At least the widespread destabilization and release of methane clathrates hasn't happened.....yet.
posted by Existential Dread

Welp, that covers the eponysterical needs of this thread.
posted by RedOrGreen at 2:38 PM on January 16, 2015 [14 favorites]


We still get cold in the winter, and occasionally, very cold, but it seems we're just as likely to have unseasonable weather the next day or even later in the same day.

If you happen to live in North America, just far enough north that it used to be semi-reliably north of the winter jet stream, this kind of weather variability could be one of the more noticeable effects that some people have been predicting. Or maybe it's just bad luck in recent years, I don't know, but it seems to make for more layers of ice in the snow than there used to be.
posted by sfenders at 2:47 PM on January 16, 2015


(Also: "British wine" is a specific thing, not to be confused with English or Welsh wine.)

Eh?

Is it Jerriais? Scottish riesling? Manx pinot noir? Cornish cabernet?
posted by ocschwar at 3:36 PM on January 16, 2015


I do believe there is anthropogenic driven climate change and I don't like us fucking with the mechanism but "38th consecutive year of above-average temperatures" is an insanely small sample climate-wise as we are at the peak of an interglacial warming period.

http://www.ncdc.noaa.gov/paleo/abrupt/data2.html

Ice Age.

posted by vapidave at 3:53 PM on January 16, 2015 [1 favorite]


Eh?

Is it Jerriais? Scottish riesling? Manx pinot noir? Cornish cabernet?


"British wine" means wine fermented in the UK from foreign-grown grapes.
posted by Thing at 4:16 PM on January 16, 2015 [1 favorite]


I do believe there is anthropogenic driven climate change and I don't like us fucking with the mechanism but "38th consecutive year of above-average temperatures" is an insanely small sample climate-wise as we are at the peak of an interglacial warming period.

The jury is still out on that. For starters, there are still glaciers so we can hardly be in an interglacial period.
posted by Tell Me No Lies at 4:51 PM on January 16, 2015


an insanely small sample climate-wise as we are at the peak of an interglacial warming period.

Well no, we're probably not yet at the peak. The charts you linked to show CO2 levels peaking somewhere below 300ppm in a typical interglacial of the kind we've all grown accustomed to over the past million years. If it weren't for global warming, we'd probably be well on the way to another ice age, with only a few thousand years to prepare for it.
posted by sfenders at 4:58 PM on January 16, 2015 [3 favorites]


I do believe there is anthropogenic driven climate change ... but ...

The standard for using data to illustrate a phenomenon is completely different from that for proving it. If I said "most cars have four wheels" I could illustrate that with one picture of some random car. It would be missing the point to critique my statement as having a sample size of 1, or by digging up a picture of a Reliant Robin. We know we're causing global warming, so this news illustrates the depth of our civilization's hole.

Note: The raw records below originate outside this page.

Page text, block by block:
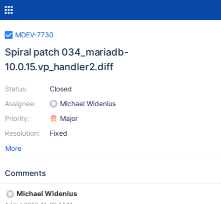
MDEV-7730
Spiral patch 034_mariadb-
10.0.15.vp_handler2.diff
Status:
Assignee:
Priority:
Resolution:
Closed
Michael Widenius
Major
Fixed
More
Comments
Michael Widenius
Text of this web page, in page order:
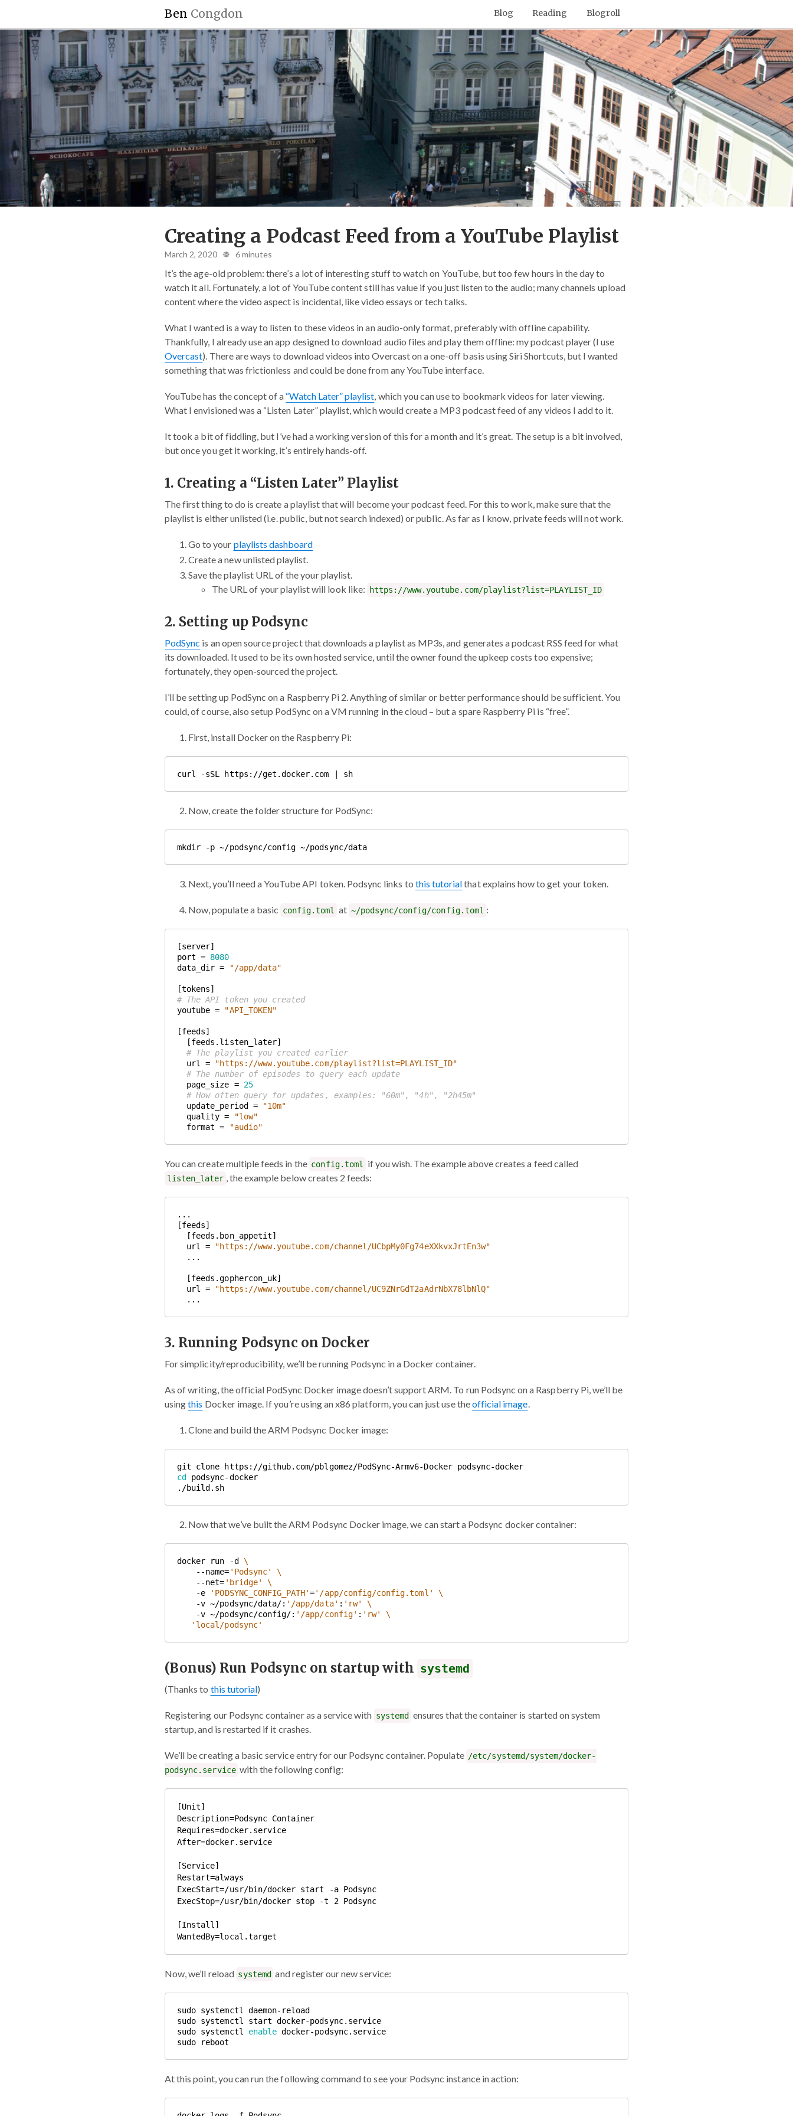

You might have heard how, back in the '70s, "they" were predicting another ice age. Never mind who, have you ever wondered why? It's more than just having a few cold years, according to the history of Earth's climate we could be due for another glacial period any day now—for geological meanings of the term. Your own NOAA link shows this: viewing the climate record purely as a time series of datapoints, we're not at the peak of an interglacial period, we're at the end of the usual time limit.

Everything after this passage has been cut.